Sunday, March 09, 2008

Heart Condition


"Only he who is helpless can truly pray." - Ole Hallesby

Interesting quote, don't you think? Prayer is one of those topics that we as Christians like to give lip service to, pledge to do better, swear how important it is, and regularly regret how little we do it. I think part of the reason is that we wonder if we're doing anything more than talking to the air. After all, God already knows whatever it is we're going to tell Him. So it's hard to get charged up about rattling off a grocery list of prayer requests, no matter how much in need those people on the list truly are.

Over and over again, the topic comes back to me with a big, flapping, red flag attached to it. The words on the flag are pretty simple: Prayer isn't so much the words, but the attitude.

Jesus talked about the Pharisees who loved to be the ones called upon to make the big public prayer. They'd even do the prayers when nobody asked them to do it. They liked to be heard. They said all the right things. They were smooth as silk, and people looked up to them for their incredible prowess at public prayer. "Surely, that's a spiritual dude," the passersby must have said.

By Jesus talked down those showy prayers and the ones praying those prayers. Why? Probably because it was performance. I've done a little theatre work, and I realize that when I'm reciting my lines or even when I ad lib in character when I've forgotten what I was supposed to say, those words aren't real. Sure the words exist, but they don't really reflect what's in my heart. The words are uttered to keep the performance going. The show must go on, you know.

So all the recited prayers in the world don't seem to make a dent in our souls unless there is a true heart condition -- a point where what is said matches what is believed. On top of that, any prayer that does not come from the heart seems to me to be an almost useless exercise. Sure there are days that my heart doesn't seem to be in everything I pray, but if I am detached from what I say or simply praying out of obligation with no feeling whatsoever, I have to wonder what the point is.

Let's get back to Mr. Hallesby's thought. Helplessness. Do I really see myself as helpless when I pray? Am I fully leaning upon the everlasting arms? I'm not sure I can honestly answer that question because I'm not really sure. But what I do know for sure is that unless my heart is in my prayer, I feel nothing from it. I can use all the beautiful, poetic, psalmistic words my mind can recall, but as Paul might say, without my heart in it I am like a clanging cymbal.

I hate being helpless. I love to be able to do things myself. Down deep my manhood is bruised when I have to ask for help to do something that some other guy could do by himself. That same feeling hits me when I go to God for all those things I know I cannot do. Sick children I cannot heal. The pain of grief I cannot take away. Temptation I cannot extinguish. And my heart should reflect that in my prayer life.

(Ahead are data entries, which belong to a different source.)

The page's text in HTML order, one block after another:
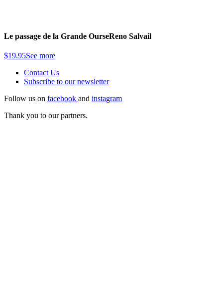
Le passage de la Grande OurseReno Salvail
$19.95See more
Contact Us
Subscribe to ournewsletter
Follow us on facebook and instagram
Thank you to our partners.
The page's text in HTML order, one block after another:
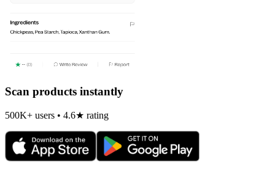
Scan products instantly
500K+ users • 4.6★ rating
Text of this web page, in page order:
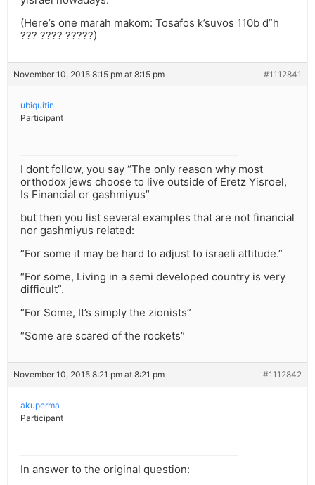
(Here’s one marah makom: Tosafos k’suvos 110b d”h
??? ???? ?????)
November 10, 2015 8:15 pm at 8:15 pm #1112841
ubiquitin
Participant
I dont follow, you say “The only reason why most
orthodox jews choose to live outside of Eretz Yisroel,
Is Financial or gashmiyus”
but then you list several examples that are not financial
nor gashmiyus related:
“For some it may be hard to adjust to israeli attitude.”
“For some, Living in a semi developed country is very
difficult”.
“For Some, It’s simply the zionists”
“Some are scared of the rockets”
November 10, 2015 8:21 pm at 8:21 pm #1112842
akuperma
Participant
In answer to the original question:
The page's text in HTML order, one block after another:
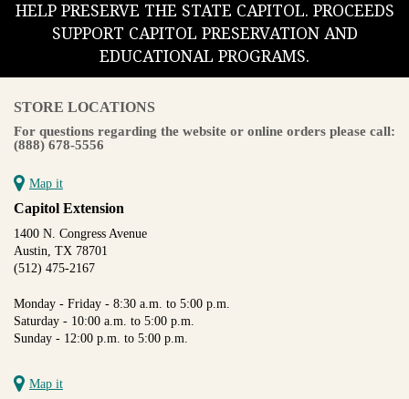
HELP PRESERVE THE STATE CAPITOL. PROCEEDS
SUPPORT CAPITOL PRESERVATION AND
EDUCATIONAL PROGRAMS.
STORE LOCATIONS
For questions regarding the website or online orders please call:
(888) 678-5556
Map it
Capitol Extension
1400 N. Congress Avenue
Austin, TX 78701
(512) 475-2167
Monday - Friday - 8:30 a.m. to 5:00 p.m.
Saturday - 10:00 a.m. to 5:00 p.m.
Sunday - 12:00 p.m. to 5:00 p.m.
Map it
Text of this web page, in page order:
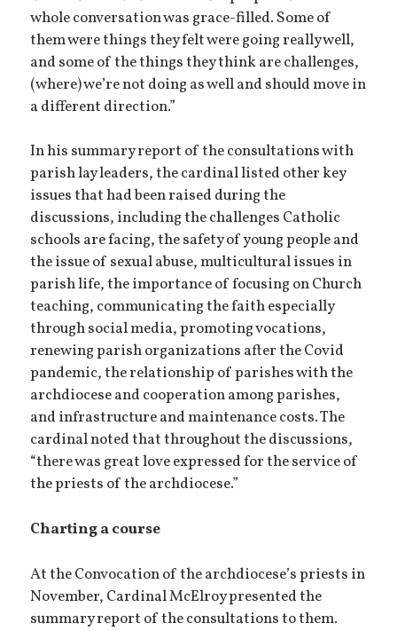
whole conversation was grace-filled. Some of
them were things they felt were going really well,
and some of the things they think are challenges,
(where) we’re not doing as well and should move in
a different direction.”
In his summary report of the consultations with
parish lay leaders, the cardinal listed other key
issues that had been raised during the
discussions, including the challenges Catholic
schools are facing, the safety of young people and
the issue of sexual abuse, multicultural issues in
parish life, the importance of focusing on Church
teaching, communicating the faith especially
through social media, promoting vocations,
renewing parish organizations after the Covid
pandemic, the relationship of parishes with the
archdiocese and cooperation among parishes,
and infrastructure and maintenance costs. The
cardinal noted that throughout the discussions,
“there was great love expressed for the service of
the priests of the archdiocese.”
Charting a course
At the Convocation of the archdiocese’s priests in
November, Cardinal McElroy presented the
summary report of the consultations to them.
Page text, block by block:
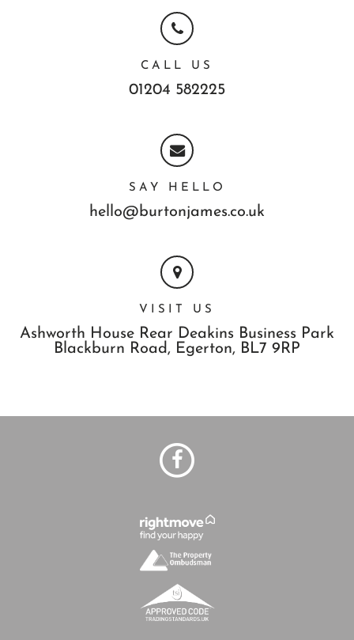
CALL US
01204 582225
SAY HELLO
hello@burtonjames.co.uk
VISIT US
Ashworth House Rear Deakins Business Park
Blackburn Road, Egerton, BL7 9RP
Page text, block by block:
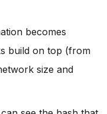
becomes
build on top (from
size and
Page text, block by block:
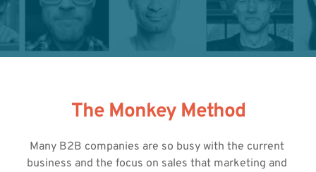
The Monkey Method
Many B2B companies are so busy with the current
business and the focus on sales that marketing and
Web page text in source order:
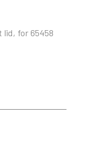
for 65458
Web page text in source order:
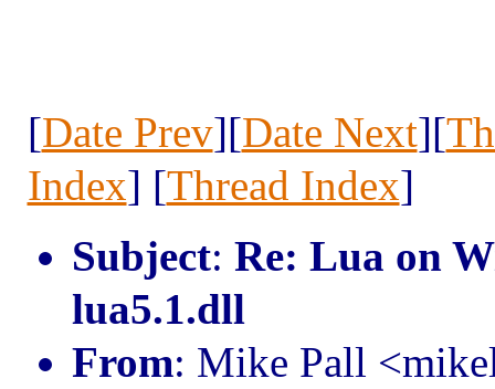
[Date Prev][Date Next][
Index] [Thread Index]
Subject: Re: Lua on
lua5.1.dll
From: Mike Pall
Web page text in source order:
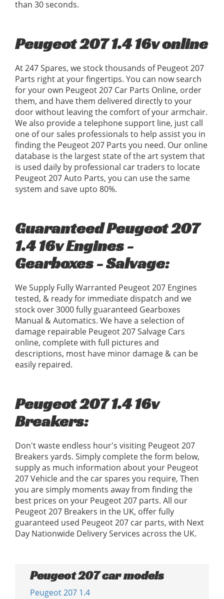
than 30 seconds.
Peugeot 207 1.4 16v online
At 247 Spares, we stock thousands of Peugeot 207
Parts right at your fingertips. You can now search
for your own Peugeot 207 Car Parts Online, order
them, and have them delivered directly to your
door without leaving the comfort of your armchair.
We also provide a telephone support line, just call
one of our sales professionals to help assist you in
finding the Peugeot 207 Parts you need. Our online
database is the largest state of the art system that
is used daily by professional car traders to locate
Peugeot 207 Auto Parts, you can use the same
system and save upto 80%.
Guaranteed Peugeot 207
1.4 16v Engines -
Gearboxes - Salvage:
We Supply Fully Warranted Peugeot 207 Engines
tested, & ready for immediate dispatch and we
stock over 3000 fully guaranteed Gearboxes
Manual & Automatics. We have a selection of
damage repairable Peugeot 207 Salvage Cars
online, complete with full pictures and
descriptions, most have minor damage & can be
easily repaired.
Peugeot 207 1.4 16v
Breakers:
Don't waste endless hour's visiting Peugeot 207
Breakers yards. Simply complete the form below,
supply as much information about your Peugeot
207 Vehicle and the car spares you require, Then
you are simply moments away from finding the
best prices on your Peugeot 207 parts. All our
Peugeot 207 Breakers in the UK, offer fully
guaranteed used Peugeot 207 car parts, with Next
Day Nationwide Delivery Services across the UK.
Peugeot 207 car models
Peugeot 207 1.4
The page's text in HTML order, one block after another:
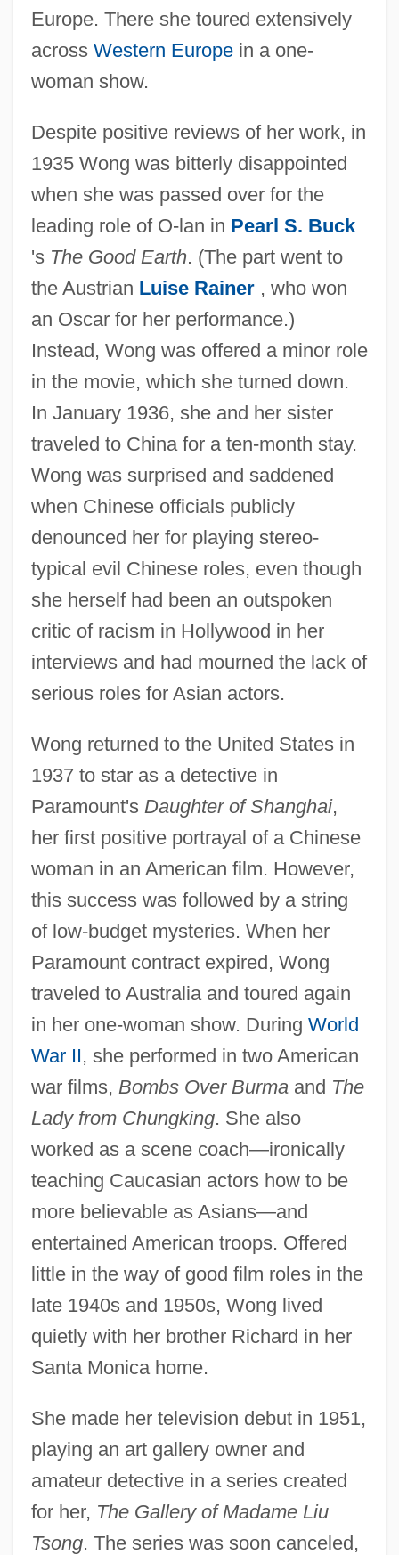
Europe. There she toured extensively
across Western Europein a one-
woman show.
Despite positive reviews of her work, in
1935 Wong was bitterly disappointed
when she was passed over for the
leading role of O-lan in Pearl S. Buck
's The Good Earth. (The part went to
the Austrian Luise Rainer, who won
an Oscar for her performance.)
Instead, Wong was offered a minor role
in the movie, which she turned down.
In January 1936, she and her sister
traveled to China for a ten-month stay.
Wong was surprised and saddened
when Chinese officials publicly
denounced her for playing stereo-
typical evil Chinese roles, even though
she herself had been an outspoken
critic of racism in Hollywood in her
interviews and had mourned the lack of
serious roles for Asian actors.
Wong returned to the United States in
1937 to star as a detective in
Paramount's Daughter of Shanghai,
her first positive portrayal of a Chinese
woman in an American film. However,
this success was followed by a string
of low-budget mysteries. When her
Paramount contract expired, Wong
traveled to Australia and toured again
in her one-woman show. During World
War II, she performed in two American
war films, Bombs Over Burmaand The
Lady from Chungking. She also
worked as a scene coach—ironically
teaching Caucasian actors how to be
more believable as Asians—and
entertained American troops. Offered
little in the way of good film roles in the
late 1940s and 1950s, Wong lived
quietly with her brother Richard in her
Santa Monica home.
She made her television debut in 1951,
playing an art gallery owner and
amateur detective in a series created
for her, The Gallery of Madame Liu
Tsong. The series was soon canceled,
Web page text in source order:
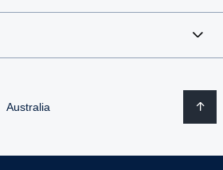
Australia
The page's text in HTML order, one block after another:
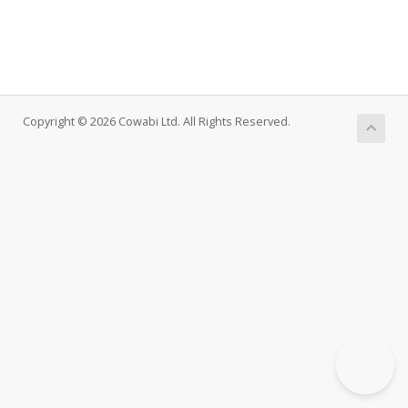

So prayer actually begins, not with a list of concerns or a journal, but with a heart condition. Understanding my own helplessness puts me in the right frame of mind to go to God. I go not as a person saying all the right words, but as a person who acknowledges his own inability to do anything right.
"Apart from me, you can do nothing." - Jesus Christ.

1 comment:

HeyJules said...

This is exactly why it bothers me when people ask me if I have a set prayer time. Set prayer time? Why? So I can make sure I get it in under the wire?

I pray when the Holy Spirit leads me to pray...when I feel remorseful or when I think of someone I need to hold up before His throne...not because it is 6 a.m. and I need to get it in before I head off to work in case I forget.

Maybe its just me but praying because I am MOVED to do so seems so much more meaningful than praying because my schedule says to knock it out and go onto other things? Yes? No?